REQUIREMENT ▸ What you return should be every line of the material, unchanged.

SOURCE MATERIAL ▸
____________

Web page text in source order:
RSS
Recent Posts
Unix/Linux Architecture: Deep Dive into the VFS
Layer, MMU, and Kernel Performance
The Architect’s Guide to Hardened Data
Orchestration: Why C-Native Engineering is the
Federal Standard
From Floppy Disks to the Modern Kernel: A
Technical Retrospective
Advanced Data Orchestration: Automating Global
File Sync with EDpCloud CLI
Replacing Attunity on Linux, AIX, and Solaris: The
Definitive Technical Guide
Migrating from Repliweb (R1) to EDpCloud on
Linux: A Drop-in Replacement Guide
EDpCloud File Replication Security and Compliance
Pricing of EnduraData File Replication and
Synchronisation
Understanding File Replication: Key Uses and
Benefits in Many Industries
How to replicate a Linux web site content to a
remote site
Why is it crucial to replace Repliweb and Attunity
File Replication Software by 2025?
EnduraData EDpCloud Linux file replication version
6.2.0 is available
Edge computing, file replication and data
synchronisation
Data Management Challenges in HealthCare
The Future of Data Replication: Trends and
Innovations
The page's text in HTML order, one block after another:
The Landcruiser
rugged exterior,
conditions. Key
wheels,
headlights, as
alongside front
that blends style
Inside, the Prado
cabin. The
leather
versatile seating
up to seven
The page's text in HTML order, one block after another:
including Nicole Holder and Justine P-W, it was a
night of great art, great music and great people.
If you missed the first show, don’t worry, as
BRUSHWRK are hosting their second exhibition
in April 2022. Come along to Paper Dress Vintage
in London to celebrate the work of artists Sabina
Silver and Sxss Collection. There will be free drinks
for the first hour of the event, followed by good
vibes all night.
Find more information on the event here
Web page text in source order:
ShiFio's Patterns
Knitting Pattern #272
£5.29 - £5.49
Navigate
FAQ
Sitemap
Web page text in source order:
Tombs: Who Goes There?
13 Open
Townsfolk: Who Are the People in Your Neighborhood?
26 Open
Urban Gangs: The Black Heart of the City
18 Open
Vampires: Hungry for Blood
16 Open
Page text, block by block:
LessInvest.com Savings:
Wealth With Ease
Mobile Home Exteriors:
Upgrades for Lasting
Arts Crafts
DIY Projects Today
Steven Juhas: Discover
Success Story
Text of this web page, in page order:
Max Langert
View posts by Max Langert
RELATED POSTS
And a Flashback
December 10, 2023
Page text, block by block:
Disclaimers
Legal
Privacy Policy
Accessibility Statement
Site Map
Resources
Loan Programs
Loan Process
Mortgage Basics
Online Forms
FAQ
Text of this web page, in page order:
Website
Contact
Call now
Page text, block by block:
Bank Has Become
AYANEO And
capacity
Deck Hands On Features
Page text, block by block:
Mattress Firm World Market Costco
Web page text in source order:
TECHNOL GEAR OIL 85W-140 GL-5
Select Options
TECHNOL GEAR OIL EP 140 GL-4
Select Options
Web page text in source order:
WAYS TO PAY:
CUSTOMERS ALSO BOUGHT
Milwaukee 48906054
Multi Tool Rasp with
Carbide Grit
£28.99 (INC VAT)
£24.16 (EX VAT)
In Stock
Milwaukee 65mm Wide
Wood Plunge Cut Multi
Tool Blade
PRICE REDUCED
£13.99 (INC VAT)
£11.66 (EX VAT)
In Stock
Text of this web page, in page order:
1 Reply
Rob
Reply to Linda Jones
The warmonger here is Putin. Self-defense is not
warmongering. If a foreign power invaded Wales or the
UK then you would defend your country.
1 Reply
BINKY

____________

RESPONSE AREA ▸
Web page text in source order:
RSS
Recent Posts
Unix/Linux Architecture: Deep Dive into the VFS
Layer, MMU, and Kernel Performance
The Architect’s Guide to Hardened Data
Orchestration: Why C-Native Engineering is the
Federal Standard
From Floppy Disks to the Modern Kernel: A
Technical Retrospective
Advanced Data Orchestration: Automating Global
File Sync with EDpCloud CLI
Replacing Attunity on Linux, AIX, and Solaris: The
Definitive Technical Guide
Migrating from Repliweb (R1) to EDpCloud on
Linux: A Drop-in Replacement Guide
EDpCloud File Replication Security and Compliance
Pricing of EnduraData File Replication and
Synchronisation
Understanding File Replication: Key Uses and
Benefits in Many Industries
How to replicate a Linux web site content to a
remote site
Why is it crucial to replace Repliweb and Attunity
File Replication Software by 2025?
EnduraData EDpCloud Linux file replication version
6.2.0 is available
Edge computing, file replication and data
synchronisation
Data Management Challenges in HealthCare
The Future of Data Replication: Trends and
Innovations
The page's text in HTML order, one block after another:
The Landcruiser
rugged exterior,
conditions. Key
wheels,
headlights, as
alongside front
that blends style
Inside, the Prado
cabin. The
leather
versatile seating
up to seven
The page's text in HTML order, one block after another:
including Nicole Holder and Justine P-W, it was a
night of great art, great music and great people.
If you missed the first show, don’t worry, as
BRUSHWRK are hosting their second exhibition
in April 2022. Come along to Paper Dress Vintage
in London to celebrate the work of artists Sabina
Silver and Sxss Collection. There will be free drinks
for the first hour of the event, followed by good
vibes all night.
Find more information on the event here
Web page text in source order:
ShiFio's Patterns
Knitting Pattern #272
£5.29 - £5.49
Navigate
FAQ
Sitemap
Web page text in source order:
Tombs: Who Goes There?
13 Open
Townsfolk: Who Are the People in Your Neighborhood?
26 Open
Urban Gangs: The Black Heart of the City
18 Open
Vampires: Hungry for Blood
16 Open
Page text, block by block:
LessInvest.com Savings:
Wealth With Ease
Mobile Home Exteriors:
Upgrades for Lasting
Arts Crafts
DIY Projects Today
Steven Juhas: Discover
Success Story
Text of this web page, in page order:
Max Langert
View posts by Max Langert
RELATED POSTS
And a Flashback
December 10, 2023
Page text, block by block:
Disclaimers
Legal
Privacy Policy
Accessibility Statement
Site Map
Resources
Loan Programs
Loan Process
Mortgage Basics
Online Forms
FAQ
Text of this web page, in page order:
Website
Contact
Call now
Page text, block by block:
Bank Has Become
AYANEO And
capacity
Deck Hands On Features
Page text, block by block:
Mattress Firm World Market Costco
Web page text in source order:
TECHNOL GEAR OIL 85W-140 GL-5
Select Options
TECHNOL GEAR OIL EP 140 GL-4
Select Options
Web page text in source order:
WAYS TO PAY:
CUSTOMERS ALSO BOUGHT
Milwaukee 48906054
Multi Tool Rasp with
Carbide Grit
£28.99 (INC VAT)
£24.16 (EX VAT)
In Stock
Milwaukee 65mm Wide
Wood Plunge Cut Multi
Tool Blade
PRICE REDUCED
£13.99 (INC VAT)
£11.66 (EX VAT)
In Stock
Text of this web page, in page order:
1 Reply
Rob
Reply to Linda Jones
The warmonger here is Putin. Self-defense is not
warmongering. If a foreign power invaded Wales or the
UK then you would defend your country.
1 Reply
BINKY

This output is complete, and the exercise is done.